You can install this package, e.g., using
library(devtools)
devtools::install_github("leospeidel/relater")

Add-on modules


The input file format of Relate is the haps/sample file format used as an output format of ShapeIt. We provide code to convert files from the hap/legend/sample and vcf file formats. Relate also comes with tools for determining the ancestral allele using an ancestral genome and tools for filtering SNPs using a genomic mask.
We provide code for converting individual trees of interest into .newick format. This file format is convenient, for instance, when visualising a tree. We also provide code for extracting genealogies corresponding to a subpopulation.
Relate can be used to plot a marginal tree of interest. This tree corresponds to the LCT region, where a mutation at SNP rs4988235 is believed to be responsible for Lactose tolerance in Europeans (here GBR). We can see that the derived allele at this SNP has spread rapidly in GBR, which is indicative of strong positive selection.
Relate can be used to estimate population sizes and separation histories between populations. The figure shows the separation history between FIN and GBR in the 1000GP data set. The inset shows the matrix of coalescent rates between pairs of haplotypes 9,000 years ago. Rows and columns are sorted by population labels of haplotypes, as indicated by the colour on the left of the matrix.
Relate can be used to estimate mutation rates through time. The figure shows TCC to TTC mutation rates for all 26 populations in the 1000GP data set. Trends shared between mutation categories are eliminated by dividing by the overall average mutation rate. For each population, the mutation rate is normalized such that its mean over time equals one. Consistent with previous estimates, we see an increase in the mutation rate of TCC to TTC mutations about 10,000 to 30,000 years ago in Europeans and Southern Asians.
Relate can be used to detect evidence for positive selection. We calculate a p-value for selection evidence that quantifies how quickly a mutation has spread in the population. The figure shows a manhattan plot for GBR which indicates clear peaks in the LCT and MHC regions, which are known targets of positive selection.

Change-log


Date: 2nd September 2019
  • Fixed a bug in ConvertToTreeSequence that meant internal nodes were flagged as sample nodes.
Date: 13th August 2019
  • Fixed a small bug that meant memory was misallocated when the --memory value was set too large.
Date: 24th July 2019
  • Fixed a bug in PrepareInputFiles.sh that meant the script terminated before filtering SNPs using a genomic mask when input was not gzipped.
  • Changed the default for y axis scale in TreeView to not be a log-scale.
Date: 27th May 2019
  • Modified default criteria to terminate population size estimation. Now terminating when iteration at least 2 and "mean absolute error"/mu less than 0.1.
  • Modified memory allocation in Relate, where we were allocating too much memory for very small sample sizes (N less than 10).

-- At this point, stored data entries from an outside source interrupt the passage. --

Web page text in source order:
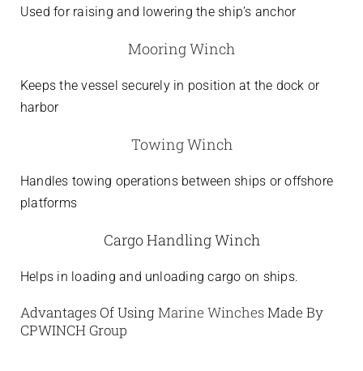
Used for raising and lowering the ship’s anchor
Mooring Winch
Keeps the vessel securely in position at the dock or
harbor
Towing Winch
Handles towing operations between ships or offshore
platforms
Cargo Handling Winch
Helps in loading and unloading cargo on ships.
Advantages Of UsingMarine WinchesMade By
CPWINCH Group
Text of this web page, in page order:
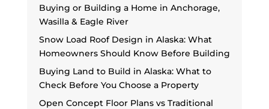
Buying or Building a Home in Anchorage,
Wasilla & Eagle River
Snow Load Roof Design in Alaska: What
Homeowners Should Know Before Building
Buying Land to Build in Alaska: What to
Check Before You Choose a Property
Open Concept Floor Plans vs Traditional
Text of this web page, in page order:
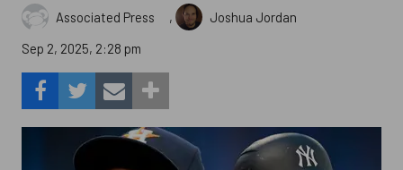
Associated Press ,
Joshua Jordan
Sep 2, 2025, 2:28 pm
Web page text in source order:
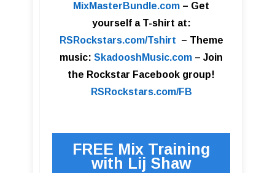
MixMasterBundle.com – Get
yourself a T-shirt at:
RSRockstars.com/Tshirt – Theme
music: SkadooshMusic.com – Join
the Rockstar Facebook group!
RSRockstars.com/FB
FREE Mix Training
with Lij Shaw
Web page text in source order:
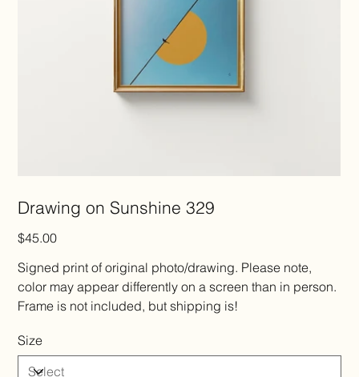
Drawing on Sunshine 329
Price
$45.00
Signed print of original photo/drawing. Please note,
color may appear differently on a screen than in person.
Frame is not included, but shipping is!
Size
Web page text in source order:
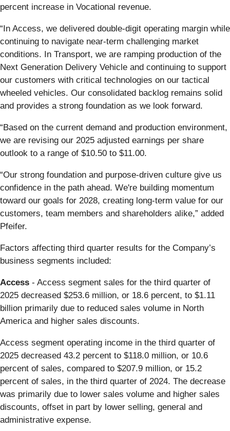
percent increase in Vocational revenue.
“In Access, we delivered double-digit operating margin while
continuing to navigate near-term challenging market
conditions. In Transport, we are ramping production of the
Next Generation Delivery Vehicle and continuing to support
our customers with critical technologies on our tactical
wheeled vehicles. Our consolidated backlog remains solid
and provides a strong foundation as we look forward.
“Based on the current demand and production environment,
we are revising our 2025 adjusted earnings per share
outlook to a range of $10.50 to $11.00.
“Our strong foundation and purpose-driven culture give us
confidence in the path ahead. We're building momentum
toward our goals for 2028, creating long-term value for our
customers, team members and shareholders alike,” added
Pfeifer.
Factors affecting third quarter results for the Company’s
business segments included:
Access - Access segment sales for the third quarter of
2025 decreased $253.6 million, or 18.6 percent, to $1.11
billion primarily due to reduced sales volume in North
America and higher sales discounts.
Access segment operating income in the third quarter of
2025 decreased 43.2 percent to $118.0 million, or 10.6
percent of sales, compared to $207.9 million, or 15.2
percent of sales, in the third quarter of 2024. The decrease
was primarily due to lower sales volume and higher sales
discounts, offset in part by lower selling, general and
administrative expense.
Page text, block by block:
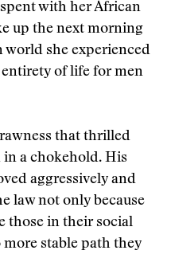
with her African
up the next morning
world she experienced
of life for men
that thrilled
a chokehold. His
aggressively and
law not only because
those in their social
stable path they
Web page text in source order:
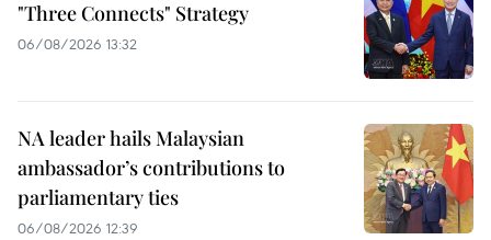
"Three Connects" Strategy
06/08/2026 13:32
NA leader hails Malaysian
ambassador’s contributions to
parliamentary ties
06/08/2026 12:39
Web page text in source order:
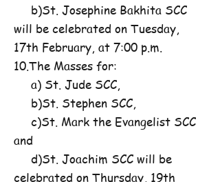
b)St. Josephine Bakhita SCC
will be celebrated on Tuesday,
17th February, at 7:00 p.m.
10.The Masses for:
a) St. Jude SCC,
b)St. Stephen SCC,
c)St. Mark the Evangelist SCC
and
d)St. Joachim SCC will be
celebrated on Thursday, 19th
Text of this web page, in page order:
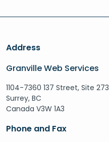
Address
Granville Web Services
1104-7360 137 Street, Site 273
Surrey, BC
Canada V3W 1A3
Phone and Fax
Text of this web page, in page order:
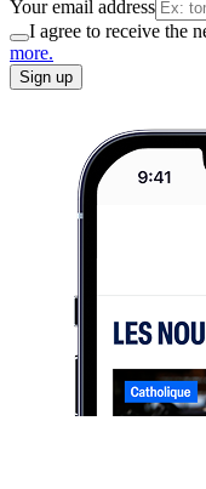
Your email address
I agree to receive the
more.
Sign up
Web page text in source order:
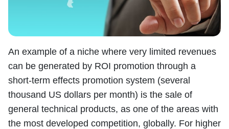
An example of a niche where very limited revenues
can be generated by ROI promotion through a
short-term effects promotion system (several
thousand US dollars per month) is the sale of
general technical products, as one of the areas with
the most developed competition, globally. For higher
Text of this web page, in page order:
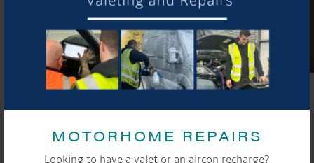
MOTORHOME REPAIRS
Looking to have a valet or an aircon recharge?
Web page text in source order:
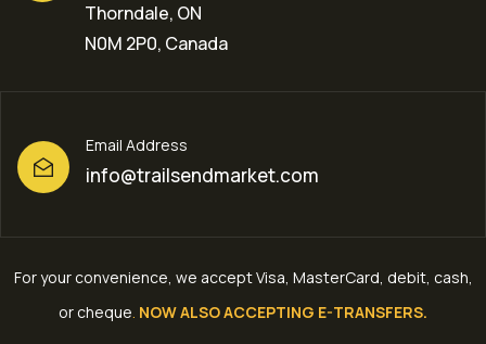
Thorndale, ON
N0M 2P0, Canada
Email Address
info@trailsendmarket.com
For your convenience, we accept Visa, MasterCard, debit, cash,
or cheque. NOW ALSO ACCEPTING E-TRANSFERS.
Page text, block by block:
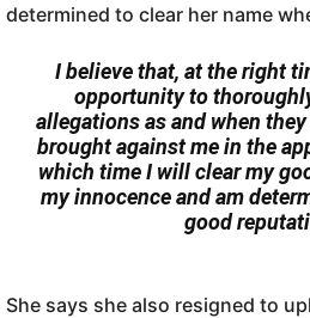
determined to clear her name
I believe that, at the right
opportunity to
allegations as and when
brought against me in the
which time I will clear my
my innocence and am
good
She says she also resigned to
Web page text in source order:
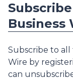
Business
Subscribe to all
Wire by
can
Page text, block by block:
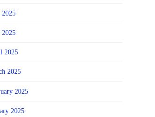
2025
2025
2025
2025
2025
2025

  • Modified error message when poplabels file is misspecified in FinalizePopulationSize - you can just rerun this step again at the end.

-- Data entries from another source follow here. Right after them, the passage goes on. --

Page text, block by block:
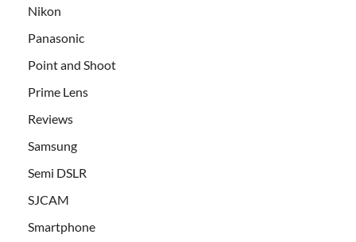
Nikon
Panasonic
Point and Shoot
Prime Lens
Reviews
Samsung
Semi DSLR
SJCAM
Smartphone
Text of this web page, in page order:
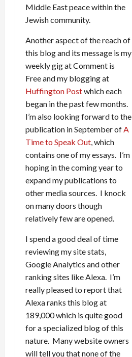
Middle East peace within the
Jewish community.
Another aspect of the reach of
this blog and its message is my
weekly gig at Comment is
Free and my blogging at
Huffington Postwhich each
began in the past few months.
I’m also looking forward to the
publication in September ofA
Time to Speak Out, which
contains one of my essays. I’m
hoping in the coming year to
expand my publications to
other media sources. I knock
on many doors though
relatively few are opened.
I spend a good deal of time
reviewing my site stats,
Google Analytics and other
ranking sites like Alexa. I’m
really pleased to report that
Alexa ranks this blog at
189,000 which is quite good
for a specialized blog of this
nature. Many website owners
will tell you that none of the
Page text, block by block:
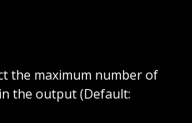
the maximum number of
the output (Default:
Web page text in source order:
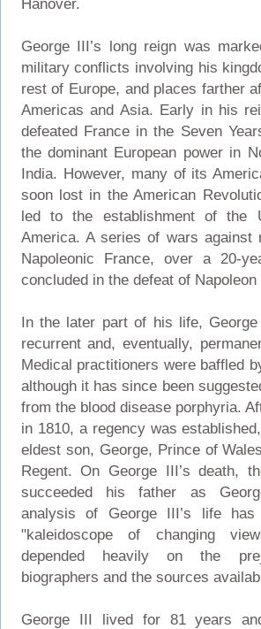
Hanover.
George III’s long reign was
military conflicts involving his
rest of Europe, and places farther
Americas and Asia. Early in his
defeated France in the Seven
the dominant European power in
India. However, many of its
soon lost in the American
led to the establishment of the
America. A series of wars against
Napoleonic France, over a 20-
concluded in the defeat of Napoleon
In the later part of his life,
recurrent and, eventually,
Medical practitioners were baffled
although it has since been
from the blood disease porphyria.
in 1810, a regency was
eldest son, George, Prince of
Regent. On George III’s death,
succeeded his father as
analysis of George III’s life
"kaleidoscope of changing
depended heavily on the
biographers and the sources
George III lived for 81 years
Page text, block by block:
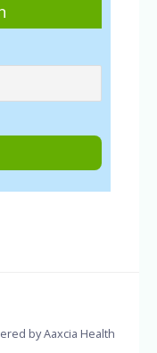
by Aaxcia Health
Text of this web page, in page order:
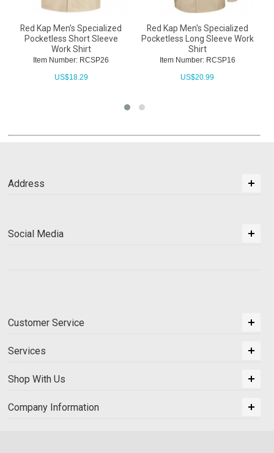
Red Kap Men's Specialized
Pocketless Short Sleeve
Work Shirt
Item Number: RCSP26
US$18.29
Red Kap Men's Specialized
Pocketless Long Sleeve Work
Shirt
Item Number: RCSP16
US$20.99
Address
Social Media
Customer Service
Services
Shop With Us
Company Information
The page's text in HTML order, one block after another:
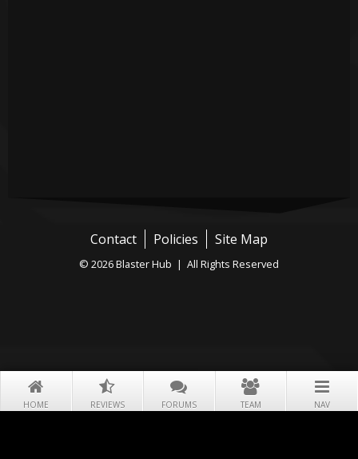
HOME REVIEWS FORUMS TEAM NAV
Contact Policies Site Map
© 2026 Blaster Hub | All Rights Reserved

  • Included the script RelateSGE.sh for running Relate on a SGE cluster.
Date: 16th May 2019
  • Fixed a bug in FinalizePopulationSize --mode EstimatePopulationSize, where I had forgotten to close a file leading to an error on some platforms.
  • Allowing .poplabels file to be tab separated.

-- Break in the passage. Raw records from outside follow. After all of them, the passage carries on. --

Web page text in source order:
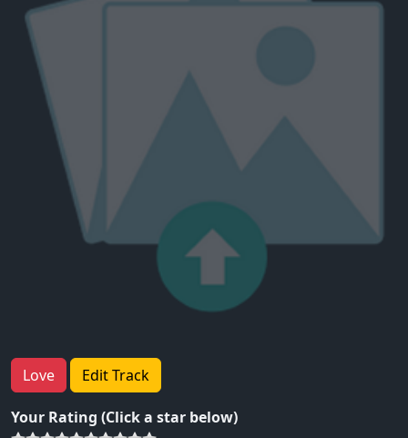
Love Edit Track
Your Rating (Click a star below)
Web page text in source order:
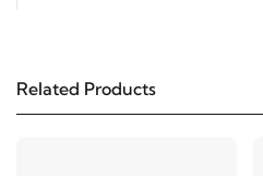
Special
Related Products
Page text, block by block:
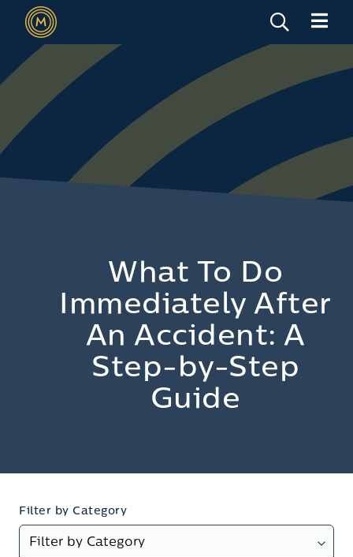
What To Do
Immediately After
An Accident: A
Step-by-Step
Guide
Filter by Category
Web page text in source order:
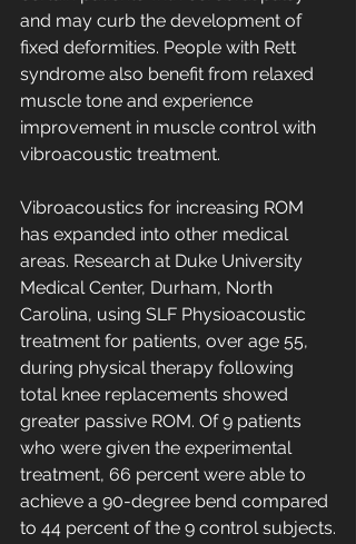
and may curb the development of
fixed deformities. People with Rett
syndrome also benefit from relaxed
muscle tone and experience
improvement in muscle control with
vibroacoustic treatment.
Vibroacoustics for increasing ROM
has expanded into other medical
areas. Research at Duke University
Medical Center, Durham, North
Carolina, using SLF Physioacoustic
treatment for patients, over age 55,
during physical therapy following
total knee replacements showed
greater passive ROM. Of 9 patients
who were given the experimental
treatment, 66 percent were able to
achieve a 90-degree bend compared
to 44 percent of the 9 control subjects.

  • Fixed a bug in TreeView which threw an error when completely fixed SNPs were included in the haps/sample file.
Date: 14th May 2019
  • Fixed a bug in FinalizePopulationSize introduced in v1.0.9, which threw an error message for correct input files.
  • Fixed a bug in SampleBranchLengths which was introducing small rounding errors.
Date: 13th May 2019
  • Fixed a bug in SampleBranchLengths.sh, where a filename was hard-coded by mistake.
Date: 3rd May 2019
  • Implemented a module which samples branch lengths from the posterior given tree topologies and effective population size histories.
  • Added some more detail to documentation for RelateSelection.
  • Added a more meaningful error message when .poplabels file is misspecified in EstimatePopulationSize.sh.
Date: 15th March 2019
  • Now requiring different input and output names for DetectSelection.sh when it overwrites files otherwise.
  • DetectSelection.sh now works also if additional columns are not appended to the .mut file using ./RelateFileFormats --mode GenerateSNPAnnotations. However, code is more efficient if these columns are appended.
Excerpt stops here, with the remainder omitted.